Defendant's argument here is that since his DWI convictions were uncounseled, they cannot be used in any context involving a loss of liberty. However, the Court expressly observed in Laurick that "[t]he significance of the ruling lies in the progressively enhanced penalties that second and third offenders receive under our drunk driving laws[,]" citing to N.J.S.A. 39:4-50. Laurick, 120 N.J. at 5. There is no indication the case included statutes such as N.J.S.A. 2C:40-26 that required a minimum sentence. In fact, N.J.S.A. 2C:40-26 was not effective until 2009. See L. 200, c. 333, § 1. There is no basis for expanding the scope of Laurick to a conviction under N.J.S.A. 2C:40-26(b).
Defendant's reliance on State v. Faison is misplaced. 452 N.J. Super. 390 (App. Div. 2017). In Faison, the defendant pleaded guilty to two DWIs but both were vacated following PCR petitions. Id. at 392. Defendant then was re-convicted of only one DWI. Ibid. The court further found the State could not prove a violation of N.J.S.A. 2C:40-26(b) because the defendant only had one DWI conviction, not the required two or more. Id. at 394. The court found a conviction under N.J.S.A. 2C:40-26(b) would constitute a "miscarriage of justice[,]" adding that "sentencing defendant to the minimum imprisonment of 180 days under N.J.S.A. 2C:40-26(c) would bring about 'an increased period of incarceration as a result of . . . an uncounseled DWI conviction.'" Id. at 395 (alteration in original) (quoting Laurick, 120 N.J. at 16).

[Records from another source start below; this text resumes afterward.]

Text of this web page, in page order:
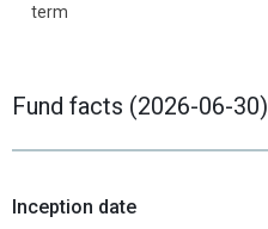
term
Fund facts (2026-06-30)
Inception date
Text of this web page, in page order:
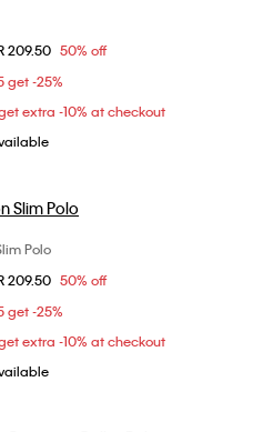
S M
209.50 50% off
get -25%
extra -10% at checkout
Choose Your Size
S M
Polo
209.50 50% off
get -25%
extra -10% at checkout
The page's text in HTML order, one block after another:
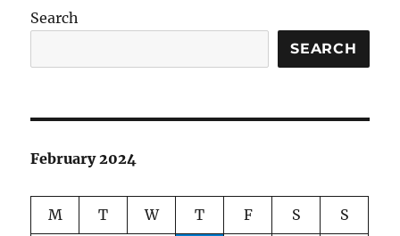
Search
SEARCH
February 2024
M T W T F S S
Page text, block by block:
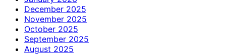
December 2025
November 2025
October 2025
September 2025
August 2025
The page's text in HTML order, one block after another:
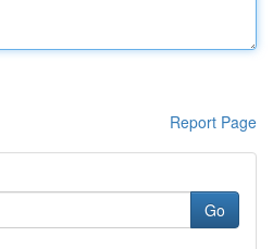
Report Page
Go
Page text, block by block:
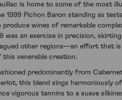
is home to some of the most
1999 Pichon Baron standing as
produce wines of remarkable
was an exercise in precision,
other regions—an effort that is
this venerable creation.
predominantly from
this blend sings harmoniously
vigorous tannins to a suave
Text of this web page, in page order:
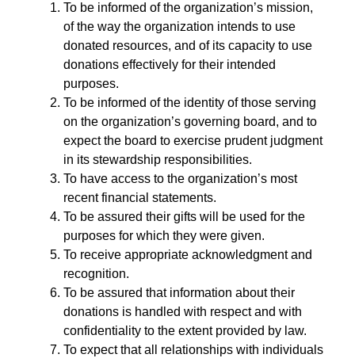
To be informed of the organization’s mission,
of the way the organization intends to use
donated resources, and of its capacity to use
donations effectively for their intended
purposes.
To be informed of the identity of those serving
on the organization’s governing board, and to
expect the board to exercise prudent judgment
in its stewardship responsibilities.
To have access to the organization’s most
recent financial statements.
To be assured their gifts will be used for the
purposes for which they were given.
To receive appropriate acknowledgment and
recognition.
To be assured that information about their
donations is handled with respect and with
confidentiality to the extent provided by law.
To expect that all relationships with individuals
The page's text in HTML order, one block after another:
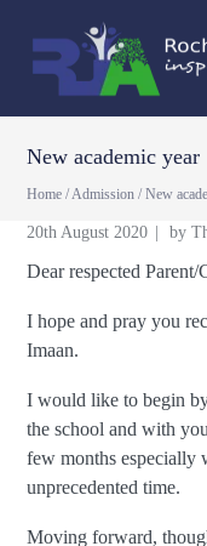
New academic year
Home /Admission / New
20th August 2020 by
Dear respected Parent/
I hope and pray you
Imaan.
I would like to begin
the school and with
few months especially
unprecedented time.
Moving forward,
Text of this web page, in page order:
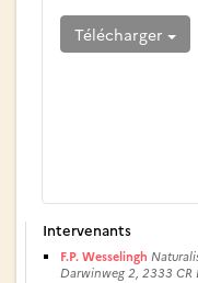
Télécharger
Intervenants
F.P. Wesselingh
Darwinweg 2, 2333 CR
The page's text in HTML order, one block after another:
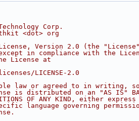
Corp.
<dot> org
Version 2.0 (the
in compliance with the
License at
LICENSE-2.0
law or agreed to in writing,
is distributed on an "AS IS"
OF ANY KIND, either
language governing
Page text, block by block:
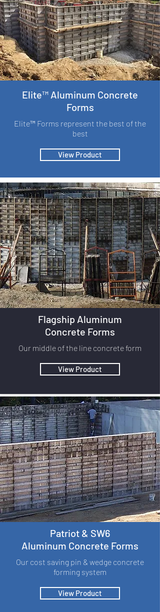
Elite™ Aluminum Concrete
Forms
Elite™ Forms represent the best of the
best
View Product
Flagship Aluminum
Concrete Forms
Our middle of the line concrete form
View Product
Patriot & SW6
Aluminum Concrete Forms
Our cost saving pin & wedge concrete
forming system
View Product
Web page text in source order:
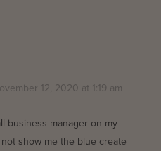
12, 2020 at 1:19 am
business manager on my
show me the blue create
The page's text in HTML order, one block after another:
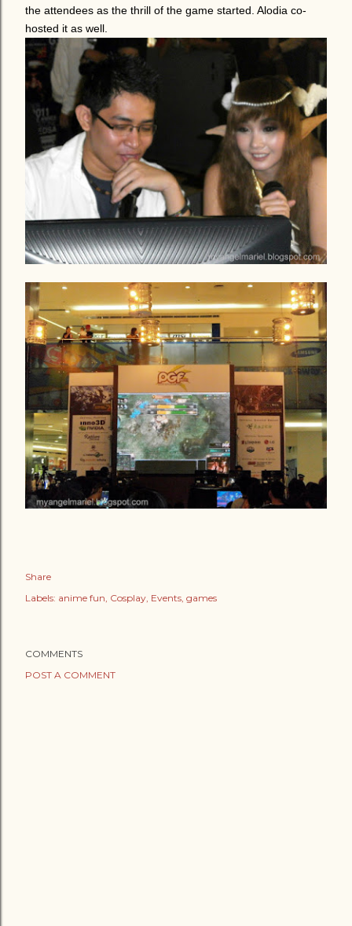
the attendees as the thrill of the game started. Alodia co-
hosted it as well.
Share
Labels: anime fun Cosplay Events games
COMMENTS
POST A COMMENT
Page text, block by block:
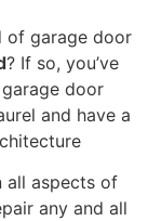
of garage door
? If so, you’ve
door
and have a
all aspects of
any and all
Broken Spring or Cable?
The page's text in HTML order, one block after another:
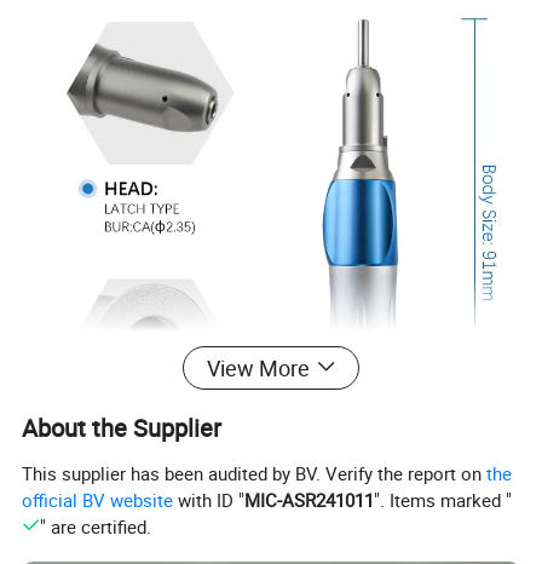
View More
About the Supplier
This supplier has been audited by BV. Verify the report onthe
official BV website with ID "MIC-ASR241011". Items marked "
" are certified.
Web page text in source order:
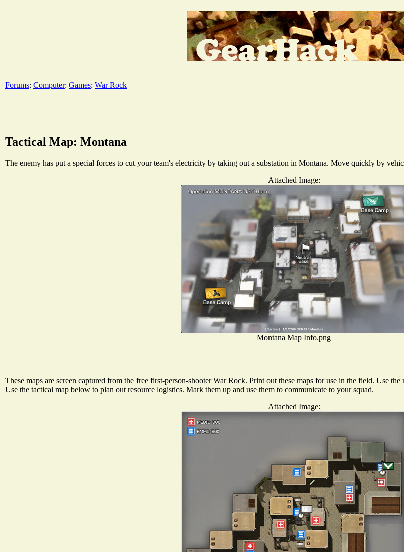
Forums: Computer: Games: War Rock
Tactical Map: Montana
The enemy has put a special forces to cut your team's electricity by taking out a substation in Montana. Move quickly by
Attached Image:
Montana Map Info.png
These maps are screen captured from the free first-person-shooter War Rock. Print out these maps for use in the field. Use
Use the tactical map below to plan out resource logistics. Mark them up and use them to communicate to your squad.
Attached Image:
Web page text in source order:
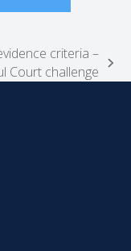
criteria –
Court challenge
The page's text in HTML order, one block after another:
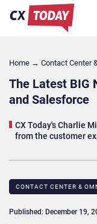
Home → Contact Center
The Latest BIG
and Salesforce
CX Today's Charlie
from the customer
CONTACT CENTER &
Published: December 19,
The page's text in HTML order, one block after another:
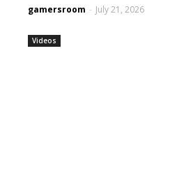
gamersroom - July 21, 2026
Videos
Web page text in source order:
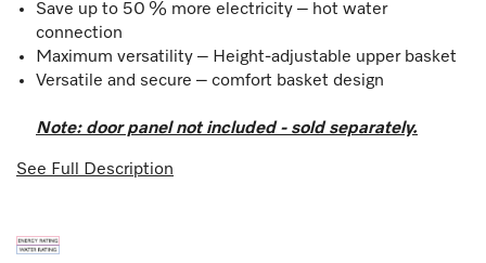
Save up to 50 % more electricity – hot water
connection
Maximum versatility – Height-adjustable upper basket
Versatile and secure – comfort basket design
Note: door panel not included - sold separately.
See Full Description
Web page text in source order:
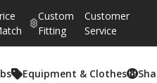
Custom
Fitting
Customer
Service
Equipment & Clothes
Average rating:
4.7 ( votes:
23)
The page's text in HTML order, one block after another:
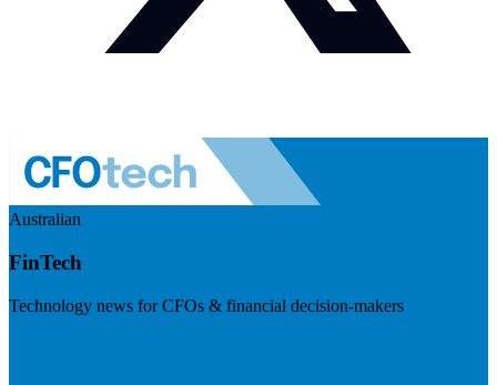
Australian
FinTech
Technology news for CFOs & financial decision-makers
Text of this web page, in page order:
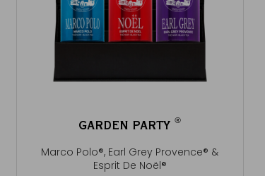
GARDEN PARTY®
Marco Polo®, Earl Grey Provence® &
Esprit De Noël®
®
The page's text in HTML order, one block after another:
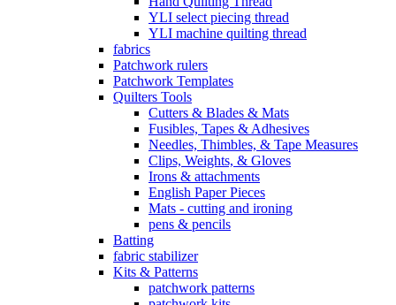
YLI select piecing thread
YLI machine quilting thread
fabrics
Patchwork rulers
Patchwork Templates
Quilters Tools
Cutters & Blades & Mats
Fusibles, Tapes & Adhesives
Needles, Thimbles, & Tape Measures
Clips, Weights, & Gloves
Irons & attachments
English Paper Pieces
Mats - cutting and ironing
pens & pencils
Batting
fabric stabilizer
Kits & Patterns
patchwork patterns
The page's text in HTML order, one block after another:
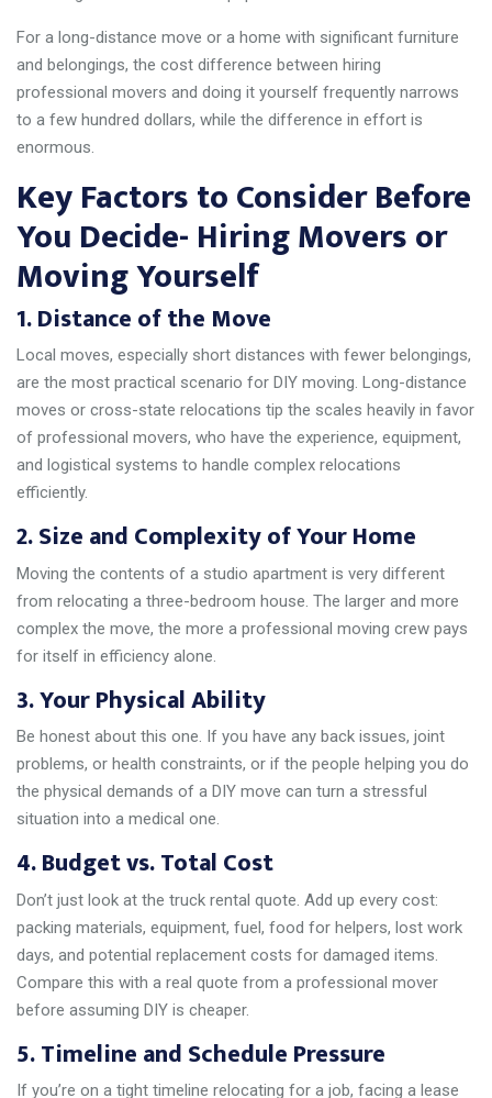
For a long-distance move or a home with significant furniture
and belongings, the cost difference between hiring
professional movers and doing it yourself frequently narrows
to a few hundred dollars, while the difference in effort is
enormous.
Key Factors to Consider Before
You Decide- Hiring Movers or
Moving Yourself
1. Distance of the Move
Local moves, especially short distances with fewer belongings,
are the most practical scenario for DIY moving. Long-distance
moves or cross-state relocations tip the scales heavily in favor
of professional movers, who have the experience, equipment,
and logistical systems to handle complex relocations
efficiently.
2. Size and Complexity of Your Home
Moving the contents of a studio apartment is very different
from relocating a three-bedroom house. The larger and more
complex the move, the more a professional moving crew pays
for itself in efficiency alone.
3. Your Physical Ability
Be honest about this one. If you have any back issues, joint
problems, or health constraints, or if the people helping you do
the physical demands of a DIY move can turn a stressful
situation into a medical one.
4. Budget vs. Total Cost
Don’t just look at the truck rental quote. Add up every cost:
packing materials, equipment, fuel, food for helpers, lost work
days, and potential replacement costs for damaged items.
Compare this with a real quote from a professional mover
before assuming DIY is cheaper.
5. Timeline and Schedule Pressure
If you’re on a tight timeline relocating for a job, facing a lease
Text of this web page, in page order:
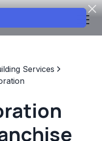
Services
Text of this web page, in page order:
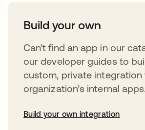
Build your own
Can’t find an app in our
our developer guides to
custom, private integration
organization’s internal apps.
Build your own integration
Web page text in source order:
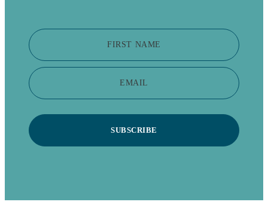
FIRST NAME
EMAIL
SUBSCRIBE
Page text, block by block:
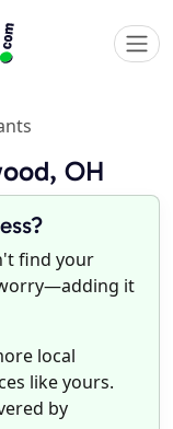
OH
find your
it
local
like yours.
by
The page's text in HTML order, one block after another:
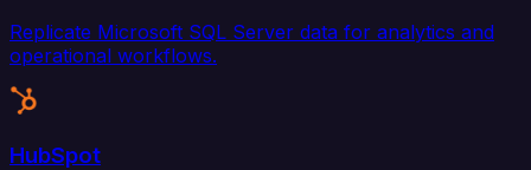
Replicate Microsoft SQL Server data for analytics and
operational workflows.
HubSpot
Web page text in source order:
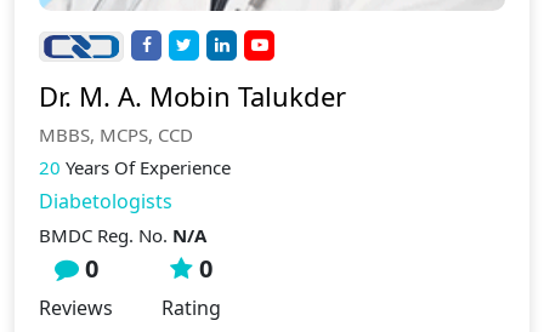
Dr. M. A. Mobin Talukder
MBBS, MCPS, CCD
20 Years Of Experience
Diabetologists
BMDC Reg. No. N/A
0
Reviews
0
Rating
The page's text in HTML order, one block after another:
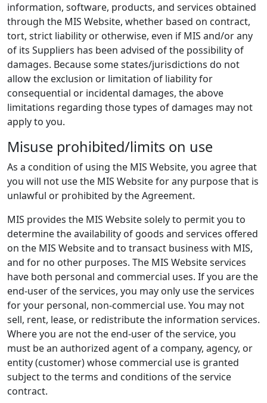
information, software, products, and services obtained
through the MIS Website, whether based on contract,
tort, strict liability or otherwise, even if MIS and/or any
of its Suppliers has been advised of the possibility of
damages. Because some states/jurisdictions do not
allow the exclusion or limitation of liability for
consequential or incidental damages, the above
limitations regarding those types of damages may not
apply to you.
Misuse prohibited/limits on use
As a condition of using the MIS Website, you agree that
you will not use the MIS Website for any purpose that is
unlawful or prohibited by the Agreement.
MIS provides the MIS Website solely to permit you to
determine the availability of goods and services offered
on the MIS Website and to transact business with MIS,
and for no other purposes. The MIS Website services
have both personal and commercial uses. If you are the
end-user of the services, you may only use the services
for your personal, non-commercial use. You may not
sell, rent, lease, or redistribute the information services.
Where you are not the end-user of the service, you
must be an authorized agent of a company, agency, or
entity (customer) whose commercial use is granted
subject to the terms and conditions of the service
contract.
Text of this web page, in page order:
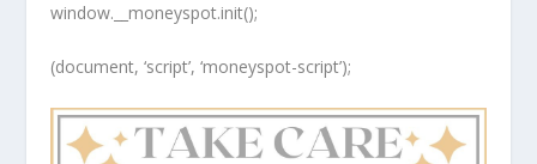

This case differs from Faison. Defendant's convictions for DWI were not vacated by the PCR orders. These multiple DWI convictions supported his conviction under N.J.S.A. 2C:40-26(b). Faison's statement about sentencing the defendant to an increased period of incarceration was a reference to incarceration when the statutory elements were not present.
In State v. Sylvester, 437 N.J. Super. 1, 3 (App. Div. 2014), the defendant had three DWI convictions and based on the 2011 conviction, her license was suspended for two years. The 2011 DWI was vacated based on a PCR petition. Ibid. However, she pleaded guilty to the 2011 DWI once again and her license was suspended. Ibid. She was indicted in 2012 under N.J.S.A. 2C:40-26(b) for operating a motor vehicle while suspended. Ibid. We rejected as "without merit" the argument that her conviction was "voided . . . ab initio, thus precluding the State from relying on this conviction to meet its burden of proof . . . ." Id. at 6. When she was arrested, she had to know her license was suspended. Ibid. We also rejected her argument that Laurick applied, concluding "[t]he Court's remedy in Laurick applied only to the custodial term required for repeat offenders in a DWI conviction under N.J.S.A. 39:4-50." Id. at 7. It was inapplicable in Sylvester because there the defendant "was convicted of . . . violating N.J.S.A. 2C:40-26b." Ibid. There was no basis to dismiss the indictment because she had at least two DWIs.
This defendant's driver's license was suspended for two years based on his conviction in 2016 for refusing to take a breathalyzer test. See N.J.S.A. 39:4- 50.4a. This was his third DWI related conviction. His license was suspended when he was stopped on April 6, 2017, in Allenhurst, on April 25, 2017, in Keansburg and on March 20, 2018, again in Keansburg. All the elements of the statute were satisfied. Defendant was, therefore, properly convicted under N.J.S.A. 2C:40-26(b), and the mandatory period of incarceration applies.
In light of our decision, we vacate the October 26, 2018 order staying the mandatory custodial term ordered by the trial court. Defendant must report within ten days from the date of this opinion to serve his sentence.
Affirmed.
I hereby certify that the foregoing is a true copy of the original on file in my office.